◆ PROBLEM REQUIREMENTS
Read the records beneath this task and copy every line that contains the string "Projects".

[Dataset excerpts]
==*==

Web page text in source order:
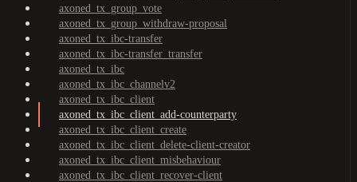
axoned_tx_group_vote
axoned_tx_group_withdraw-proposal
axoned_tx_ibc-transfer
axoned_tx_ibc-transfer_transfer
axoned_tx_ibc
axoned_tx_ibc_channelv2
axoned_tx_ibc_client
axoned_tx_ibc_client_add-counterparty
axoned_tx_ibc_client_create
axoned_tx_ibc_client_delete-client-creator
axoned_tx_ibc_client_misbehaviour
axoned_tx_ibc_client_recover-client
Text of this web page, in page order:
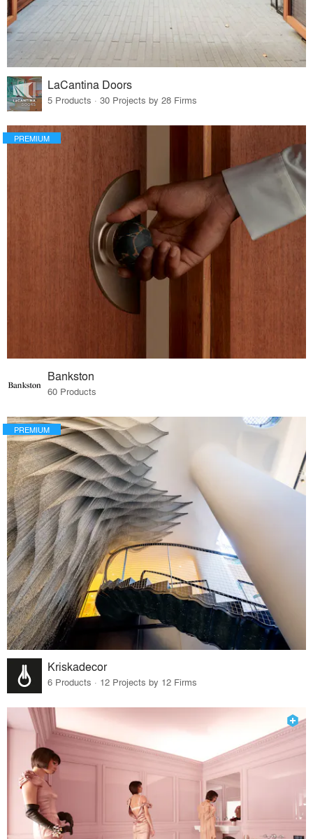
LaCantina Doors
5 Products · 30 Projects by 28 Firms
PREMIUM
Bankston
60 Products
PREMIUM
Kriskadecor
6 Products · 12 Projects by 12 Firms
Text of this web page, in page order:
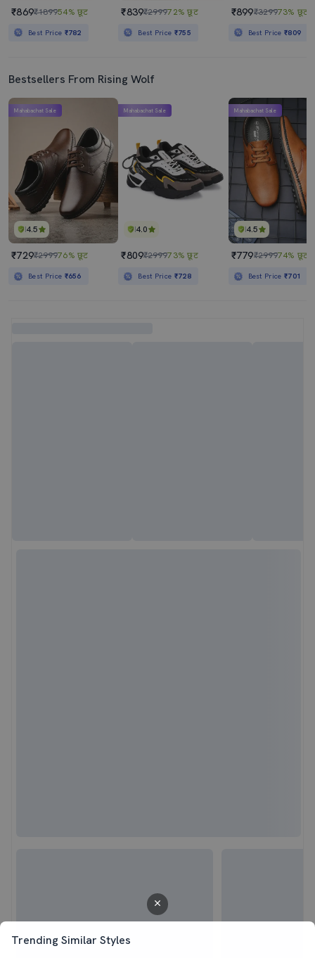
Trending Similar Styles
₹869₹189954% छूट
Best Price ₹782
₹839₹299972% छूट
Best Price ₹755
₹899₹329973% छूट
Best Price₹809
Bestsellers From Rising Wolf
4.5
Mahabachat Sale
₹729₹299976% छूट
Best Price ₹656
4.0
Mahabachat Sale
₹809₹299973% छूट
Best Price ₹728
4.5
Mahabachat Sale
₹779₹299974% छूट
Best Price₹701
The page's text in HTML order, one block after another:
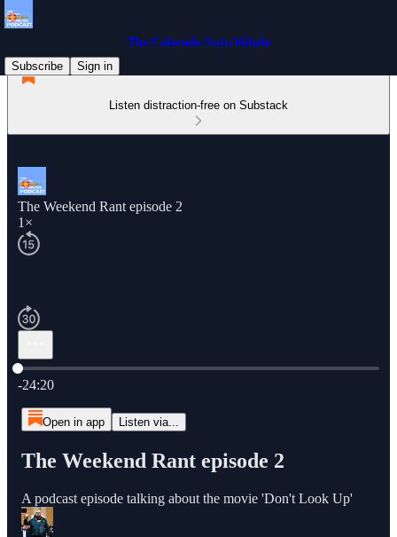
The Colorado Switchblade
Subscribe
Sign in
Listen distraction-free on Substack
The Weekend Rant episode 2
1×
Current time: 0:00 / Total time: -24:20
-24:20
Open in app Listen via...
The Weekend Rant episode 2
A podcast episode talking about the movie 'Don't Look Up'
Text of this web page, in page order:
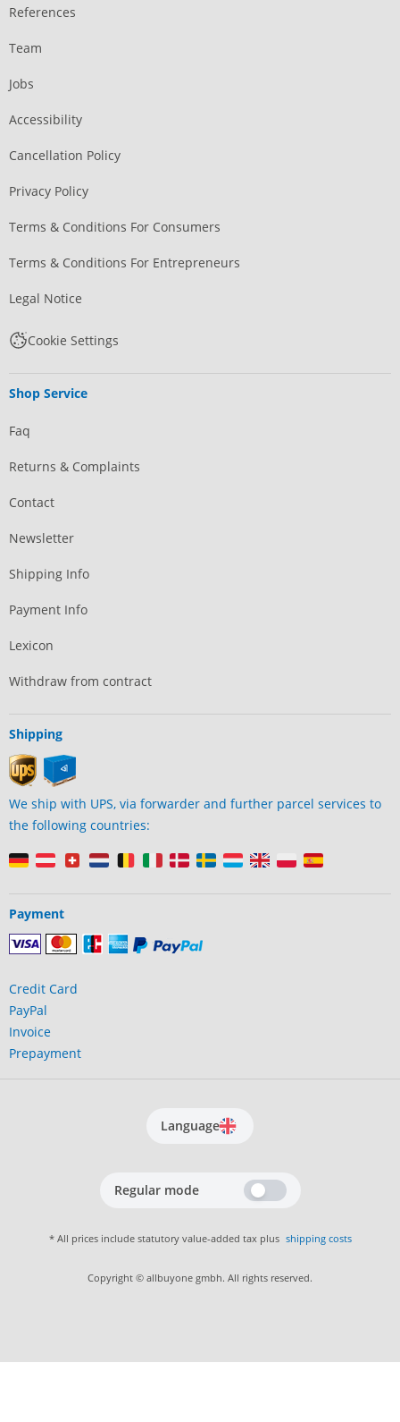
References
Team
Jobs
Accessibility
Cancellation Policy
Privacy Policy
Terms & Conditions For Consumers
Terms & Conditions For Entrepreneurs
Legal Notice
Cookie Settings
Shop Service
Faq
Returns & Complaints
Contact
Newsletter
Shipping Info
Payment Info
Lexicon
Withdraw from contract
Shipping
We ship with UPS, via forwarder and further parcel services to
the following countries:
Payment
Credit Card
PayPal
Invoice
Prepayment
Language
Regular mode
* All prices include statutory value-added tax plus shipping costs
Copyright © allbuyone gmbh. All rights reserved.
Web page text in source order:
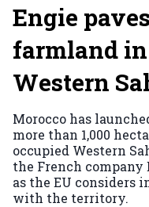
Engie
farmland
Western
Morocco has
more than 1,000
occupied Western
the French company
as the EU considers
with the territory.
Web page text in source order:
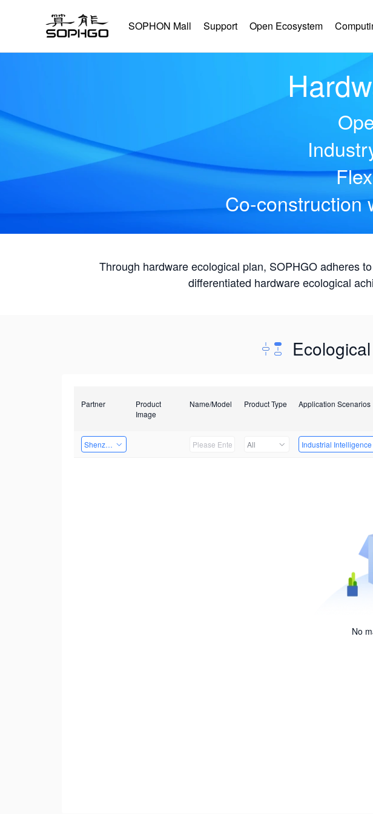
SOPHON Mall Support Open Ecosystem
Co-construction
Through hardware ecological plan, SOPHGO adheres
differentiated hardware ecological
Partner
Product
Image
Name/Model Product Type Application Scenarios
Shenzhen Daozhe Technology Co.,Ltd. All Industrial Intelligence
No
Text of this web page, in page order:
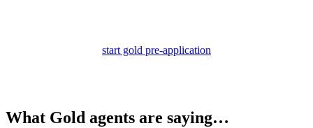
start gold pre-application
What Gold agents are saying…
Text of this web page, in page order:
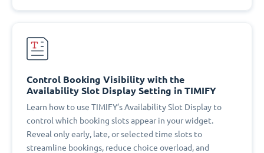
Control Booking Visibility with the
Availability Slot Display Setting in TIMIFY
Learn how to use TIMIFY’s Availability Slot Display to
control which booking slots appear in your widget.
Reveal only early, late, or selected time slots to
streamline bookings, reduce choice overload, and
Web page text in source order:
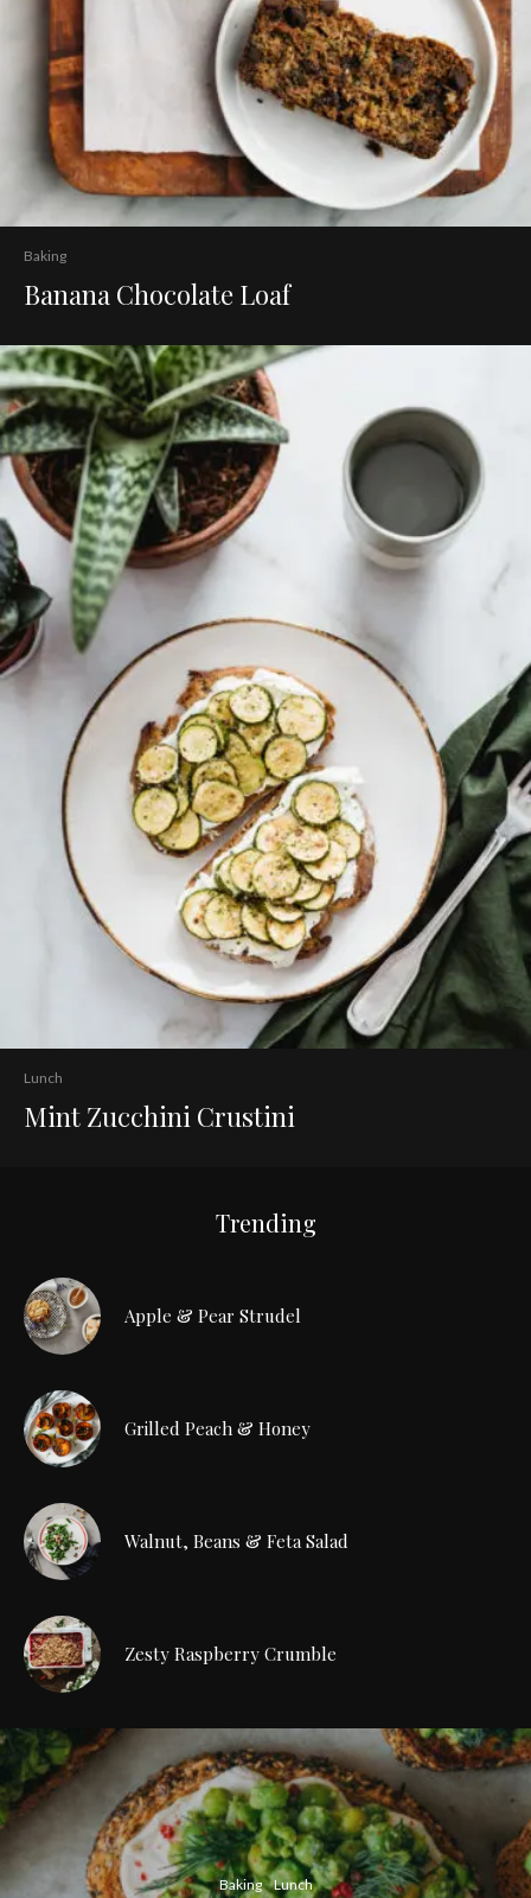
Baking
Banana Chocolate Loaf
Lunch
Mint Zucchini Crustini
Trending
Apple & Pear Strudel
Grilled Peach & Honey
Walnut, Beans & Feta Salad
Zesty Raspberry Crumble
Baking Lunch
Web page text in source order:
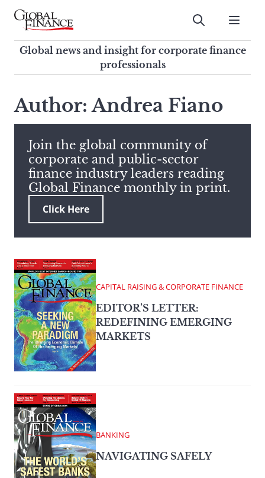
Skip
contentGlobal Finance Magazine
Global news and insight for
corporate finance professionals
Submit
Global news and insight for corporate finance
professionals
search
this
site,
enter
a
search
term
Author: Andrea Fiano
Join the global community of
corporate and public-sector
finance industry leaders reading
Global Finance monthly in print.
Click Here
CAPITAL RAISING & CORPORATE FINANCE
EDITOR’S LETTER:
REDEFINING EMERGING
MARKETS
BANKING
NAVIGATING SAFELY

==*==

◆ ANSWER BOX
5 Products · 30 Projects by 28 Firms
6 Products · 12 Projects by 12 Firms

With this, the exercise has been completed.